= Excerpts from a dataset =

----

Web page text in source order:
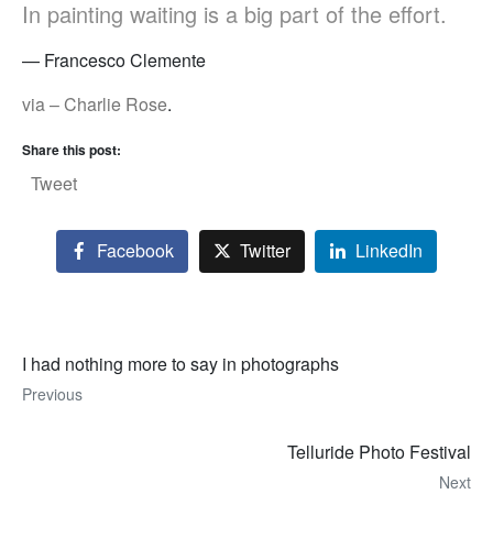
In painting waiting is a big part of the effort.
— Francesco Clemente
via – Charlie Rose.
Share this post:
Tweet
Facebook Twitter LinkedIn
I had nothing more to say in photographs
Previous
Telluride Photo Festival
Next
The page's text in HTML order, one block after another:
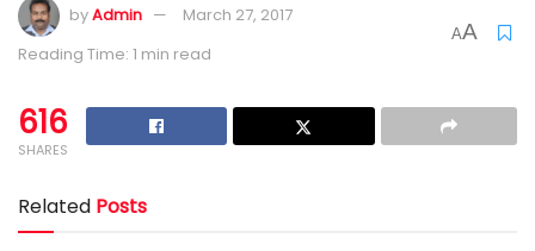
byAdmin
March 27, 2017
Reading Time: 1 min read
AA
616
SHARES
Related Posts
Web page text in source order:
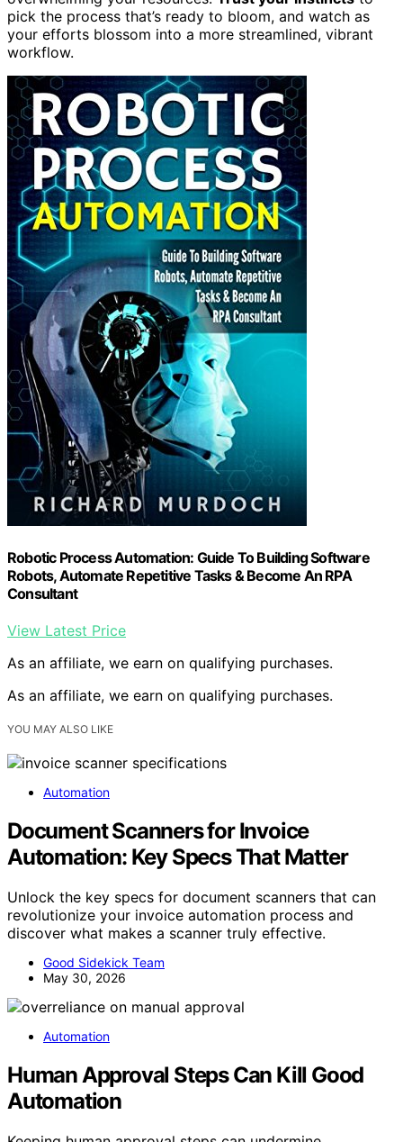
pick the process that’s ready to bloom, and watch as
your efforts blossom into a more streamlined, vibrant
workflow.
Robotic Process Automation: Guide To Building Software
Robots, Automate Repetitive Tasks & Become An RPA
Consultant
View Latest Price
As an affiliate, we earn on qualifying purchases.
As an affiliate, we earn on qualifying purchases.
YOU MAY ALSO LIKE
Automation
Document Scanners for Invoice
Automation: Key Specs That Matter
Unlock the key specs for document scanners that can
revolutionize your invoice automation process and
discover what makes a scanner truly effective.
Good Sidekick Team
May 30, 2026
Automation
Human Approval Steps Can Kill Good
Automation
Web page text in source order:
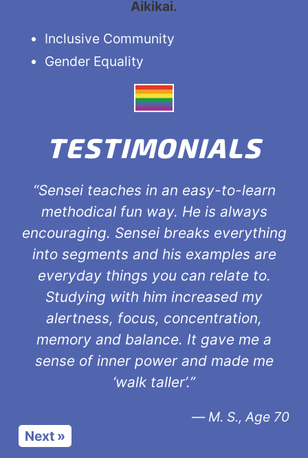
Aikikai.
Inclusive Community
Gender Equality
TESTIMONIALS
“Sensei teaches in an easy-to-learn
methodical fun way. He is always
encouraging. Sensei breaks everything
into segments and his examples are
everyday things you can relate to.
Studying with him increased my
alertness, focus, concentration,
memory and balance. It gave me a
sense of inner power and made me
‘walk taller’.”
— M. S., Age 70
Next »
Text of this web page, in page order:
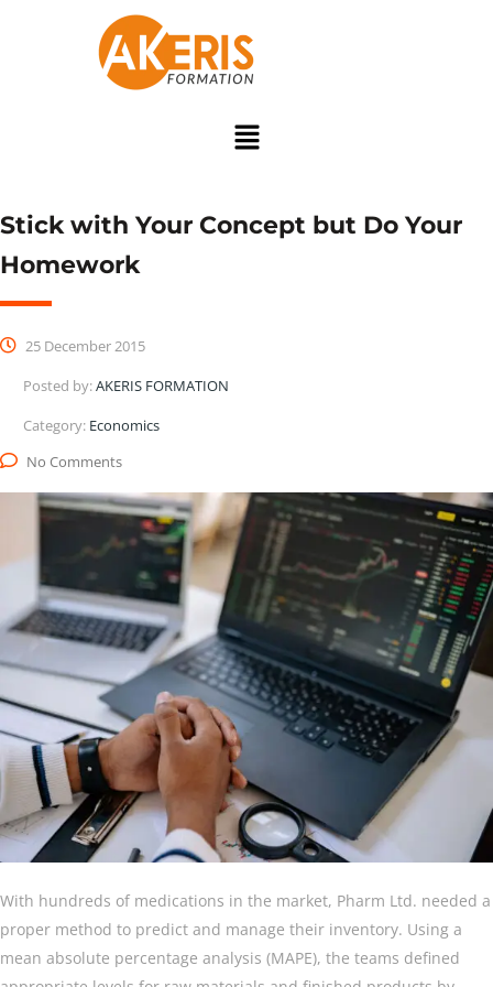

----

= Work order =
Exact copy, pictures excluded: print only the lines from the line containing "in an easy-to-learn" through the end of the records.

= Exercise response =
“Sensei teaches in an easy-to-learn
methodical fun way. He is always
encouraging. Sensei breaks everything
into segments and his examples are
everyday things you can relate to.
Studying with him increased my
alertness, focus, concentration,
memory and balance. It gave me a
sense of inner power and made me
‘walk taller’.”
— M. S., Age 70
Next »
Text of this web page, in page order:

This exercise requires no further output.